Rescue of STXBP1 encephalopathies with small molecules in mouse models in vivo
Awardee: Jacqueline Burré
Institution: Weill Medical College of Cornell University
Grant Amount: $80,070
Funding Period: February 1, 2022 - January 31, 2023
Summary:
Mutations in STXBP1 lead to nerve cell dysfunction in the brain due to a reduction in functional STXBP1 amount. We had previously identified three small molecules (4-phenylbutyrate and two novel compounds) that restore nerve cell function in cultured mouse nerve cells and in live worm disease models. Yet, if and to what extent these small molecules revert the dysfunction in a brain remains unknown. Plus, it remains unclear if there is a critical period for when treatment needs to start, necessitating studies in a mouse model. We have established a mouse line with half of STXBP1 amount and are in the process of generating two additional mouse lines with missense mutations in STXBP1. We will use these mouse models of STXBP1 disorder to test the effect of our three small molecules in living animals.
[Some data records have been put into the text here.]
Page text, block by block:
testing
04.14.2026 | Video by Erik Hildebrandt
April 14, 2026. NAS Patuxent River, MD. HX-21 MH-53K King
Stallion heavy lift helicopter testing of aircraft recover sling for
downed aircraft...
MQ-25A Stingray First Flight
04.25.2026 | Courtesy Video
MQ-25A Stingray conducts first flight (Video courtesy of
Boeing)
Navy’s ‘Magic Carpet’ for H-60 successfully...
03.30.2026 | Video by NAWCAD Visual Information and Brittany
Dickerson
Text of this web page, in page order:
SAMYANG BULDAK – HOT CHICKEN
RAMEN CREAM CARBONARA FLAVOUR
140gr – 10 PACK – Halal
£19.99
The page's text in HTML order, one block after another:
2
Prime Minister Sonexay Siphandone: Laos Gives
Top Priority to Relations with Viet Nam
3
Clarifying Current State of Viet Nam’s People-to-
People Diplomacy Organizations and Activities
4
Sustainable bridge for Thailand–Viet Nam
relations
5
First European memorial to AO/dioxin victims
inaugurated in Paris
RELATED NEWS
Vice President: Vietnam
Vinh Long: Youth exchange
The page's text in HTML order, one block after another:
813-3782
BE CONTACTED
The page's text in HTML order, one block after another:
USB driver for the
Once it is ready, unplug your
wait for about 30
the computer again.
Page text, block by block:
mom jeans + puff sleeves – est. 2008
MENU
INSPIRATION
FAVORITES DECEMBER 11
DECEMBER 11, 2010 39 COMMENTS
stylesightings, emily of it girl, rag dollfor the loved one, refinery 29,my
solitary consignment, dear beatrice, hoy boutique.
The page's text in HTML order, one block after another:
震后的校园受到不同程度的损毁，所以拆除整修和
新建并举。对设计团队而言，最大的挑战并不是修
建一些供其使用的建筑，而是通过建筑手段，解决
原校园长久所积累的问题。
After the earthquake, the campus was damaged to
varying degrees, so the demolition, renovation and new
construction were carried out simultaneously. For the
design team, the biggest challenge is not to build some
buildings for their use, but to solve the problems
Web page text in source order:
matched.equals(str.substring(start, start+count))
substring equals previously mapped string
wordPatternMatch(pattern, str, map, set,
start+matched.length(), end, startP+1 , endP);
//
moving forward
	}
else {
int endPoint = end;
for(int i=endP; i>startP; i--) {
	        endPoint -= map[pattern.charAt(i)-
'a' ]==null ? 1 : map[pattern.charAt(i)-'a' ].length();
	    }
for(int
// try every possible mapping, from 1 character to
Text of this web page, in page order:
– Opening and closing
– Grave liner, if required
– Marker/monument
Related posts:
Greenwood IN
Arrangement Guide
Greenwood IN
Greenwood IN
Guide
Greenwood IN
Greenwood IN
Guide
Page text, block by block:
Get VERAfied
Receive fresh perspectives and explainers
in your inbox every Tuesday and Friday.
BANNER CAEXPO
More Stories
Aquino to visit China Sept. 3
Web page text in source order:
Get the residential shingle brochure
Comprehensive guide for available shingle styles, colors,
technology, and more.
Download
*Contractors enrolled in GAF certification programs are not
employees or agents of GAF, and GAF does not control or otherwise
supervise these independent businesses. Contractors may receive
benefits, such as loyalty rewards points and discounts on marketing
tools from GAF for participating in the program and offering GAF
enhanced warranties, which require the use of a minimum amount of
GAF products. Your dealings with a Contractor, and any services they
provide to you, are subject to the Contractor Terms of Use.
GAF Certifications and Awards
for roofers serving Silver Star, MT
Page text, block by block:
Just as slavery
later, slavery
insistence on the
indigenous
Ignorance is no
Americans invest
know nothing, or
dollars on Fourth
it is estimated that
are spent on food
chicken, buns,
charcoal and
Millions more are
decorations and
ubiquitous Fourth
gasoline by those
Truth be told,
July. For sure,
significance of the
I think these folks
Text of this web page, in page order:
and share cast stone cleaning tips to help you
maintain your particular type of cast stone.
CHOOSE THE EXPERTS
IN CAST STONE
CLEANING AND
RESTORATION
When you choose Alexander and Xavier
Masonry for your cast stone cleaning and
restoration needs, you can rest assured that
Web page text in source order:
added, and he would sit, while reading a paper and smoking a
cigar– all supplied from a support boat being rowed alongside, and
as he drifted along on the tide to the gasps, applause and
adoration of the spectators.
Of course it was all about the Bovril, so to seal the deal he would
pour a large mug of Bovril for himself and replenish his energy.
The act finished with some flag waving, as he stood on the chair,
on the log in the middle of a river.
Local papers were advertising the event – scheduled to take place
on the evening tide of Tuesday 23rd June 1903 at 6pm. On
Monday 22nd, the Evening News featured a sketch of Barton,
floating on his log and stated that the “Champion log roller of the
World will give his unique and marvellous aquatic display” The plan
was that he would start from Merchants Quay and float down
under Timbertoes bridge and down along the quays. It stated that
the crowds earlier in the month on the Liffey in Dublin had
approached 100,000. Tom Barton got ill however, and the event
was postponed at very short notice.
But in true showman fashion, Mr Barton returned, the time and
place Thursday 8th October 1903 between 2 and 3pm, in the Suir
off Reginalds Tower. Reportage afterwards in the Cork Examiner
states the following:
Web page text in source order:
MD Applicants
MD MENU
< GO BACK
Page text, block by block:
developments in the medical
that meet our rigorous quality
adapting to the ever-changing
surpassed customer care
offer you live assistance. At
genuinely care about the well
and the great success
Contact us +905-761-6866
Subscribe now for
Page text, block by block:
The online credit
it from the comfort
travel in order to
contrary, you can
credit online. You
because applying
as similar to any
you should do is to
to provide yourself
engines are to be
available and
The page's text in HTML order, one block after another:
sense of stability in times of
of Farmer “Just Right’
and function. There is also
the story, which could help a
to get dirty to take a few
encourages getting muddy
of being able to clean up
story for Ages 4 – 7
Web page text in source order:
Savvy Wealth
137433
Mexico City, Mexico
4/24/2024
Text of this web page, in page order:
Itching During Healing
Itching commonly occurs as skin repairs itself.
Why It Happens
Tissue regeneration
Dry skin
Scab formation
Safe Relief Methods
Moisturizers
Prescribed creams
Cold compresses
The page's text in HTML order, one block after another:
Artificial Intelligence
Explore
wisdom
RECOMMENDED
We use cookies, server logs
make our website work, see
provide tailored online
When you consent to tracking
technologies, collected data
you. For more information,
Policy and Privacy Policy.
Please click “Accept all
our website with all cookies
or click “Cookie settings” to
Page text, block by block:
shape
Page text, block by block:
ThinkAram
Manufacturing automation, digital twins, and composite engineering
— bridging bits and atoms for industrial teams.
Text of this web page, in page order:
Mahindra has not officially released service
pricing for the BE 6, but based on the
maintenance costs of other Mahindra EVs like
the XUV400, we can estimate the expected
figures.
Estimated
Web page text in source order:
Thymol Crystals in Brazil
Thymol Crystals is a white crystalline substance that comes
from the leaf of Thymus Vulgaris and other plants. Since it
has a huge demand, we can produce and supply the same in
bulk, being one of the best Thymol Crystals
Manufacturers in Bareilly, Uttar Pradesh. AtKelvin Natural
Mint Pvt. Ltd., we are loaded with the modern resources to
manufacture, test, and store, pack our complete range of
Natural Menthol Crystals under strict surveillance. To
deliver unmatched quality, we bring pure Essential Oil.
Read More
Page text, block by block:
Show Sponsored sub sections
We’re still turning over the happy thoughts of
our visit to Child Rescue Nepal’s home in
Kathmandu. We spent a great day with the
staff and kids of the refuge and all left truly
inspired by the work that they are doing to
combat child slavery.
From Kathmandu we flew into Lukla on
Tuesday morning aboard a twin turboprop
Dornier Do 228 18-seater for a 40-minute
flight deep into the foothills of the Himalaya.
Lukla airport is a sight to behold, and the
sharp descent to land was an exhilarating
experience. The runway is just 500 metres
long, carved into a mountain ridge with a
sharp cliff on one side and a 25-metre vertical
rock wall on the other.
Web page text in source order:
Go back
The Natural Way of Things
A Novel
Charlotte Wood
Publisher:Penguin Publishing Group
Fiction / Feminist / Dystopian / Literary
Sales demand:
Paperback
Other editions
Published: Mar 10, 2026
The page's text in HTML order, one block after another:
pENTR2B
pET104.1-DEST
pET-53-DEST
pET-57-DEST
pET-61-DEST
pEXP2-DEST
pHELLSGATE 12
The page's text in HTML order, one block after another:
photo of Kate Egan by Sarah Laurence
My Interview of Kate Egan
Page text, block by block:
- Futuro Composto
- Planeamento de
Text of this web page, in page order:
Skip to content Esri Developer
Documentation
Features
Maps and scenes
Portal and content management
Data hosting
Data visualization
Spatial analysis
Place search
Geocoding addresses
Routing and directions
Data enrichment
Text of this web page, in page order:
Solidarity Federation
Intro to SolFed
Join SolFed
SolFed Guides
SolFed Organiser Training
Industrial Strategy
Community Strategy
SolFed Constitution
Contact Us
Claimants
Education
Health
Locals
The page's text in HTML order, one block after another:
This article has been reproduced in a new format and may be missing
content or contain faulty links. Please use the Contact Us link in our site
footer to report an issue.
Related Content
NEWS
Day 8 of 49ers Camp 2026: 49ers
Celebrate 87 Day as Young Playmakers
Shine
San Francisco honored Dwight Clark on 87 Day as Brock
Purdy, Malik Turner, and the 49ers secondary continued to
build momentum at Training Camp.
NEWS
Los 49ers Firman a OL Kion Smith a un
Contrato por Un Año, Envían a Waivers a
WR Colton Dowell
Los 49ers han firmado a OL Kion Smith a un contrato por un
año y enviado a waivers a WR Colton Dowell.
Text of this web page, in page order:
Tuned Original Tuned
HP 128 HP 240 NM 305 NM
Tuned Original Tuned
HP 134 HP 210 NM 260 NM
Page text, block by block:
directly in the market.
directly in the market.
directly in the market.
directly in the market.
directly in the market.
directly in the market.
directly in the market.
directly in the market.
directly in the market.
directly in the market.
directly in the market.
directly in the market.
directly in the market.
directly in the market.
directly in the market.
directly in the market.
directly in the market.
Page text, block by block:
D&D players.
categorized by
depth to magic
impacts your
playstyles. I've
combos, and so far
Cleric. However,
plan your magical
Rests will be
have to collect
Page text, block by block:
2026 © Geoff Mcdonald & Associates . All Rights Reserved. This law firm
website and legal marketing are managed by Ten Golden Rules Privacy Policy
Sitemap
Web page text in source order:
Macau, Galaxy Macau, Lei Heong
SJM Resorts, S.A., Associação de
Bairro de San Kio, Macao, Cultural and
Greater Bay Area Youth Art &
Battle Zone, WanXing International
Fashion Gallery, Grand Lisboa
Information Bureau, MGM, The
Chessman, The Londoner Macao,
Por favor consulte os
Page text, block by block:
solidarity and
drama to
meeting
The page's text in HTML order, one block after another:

We will measure changes in seizure frequency, learning and memory, anxiety, hyperactivity and general movement, in addition to brain structure and development. To reveal if there is a critical period for when treatment needs to be started, we will determine the efficiency of the three small molecules in reversing the identified dysfunction when given to mice in utero, to newborn mice or to adolescent mice. Our study is significant because it further dissects the disease mechanism in a living animal, and because of its translational importance. Importantly, our studies will go hand-in-hand with the on-going 4-phenylbutyrate clinical trial at Weill Cornell Medicine, to achieve the most effect with the least amount of drug.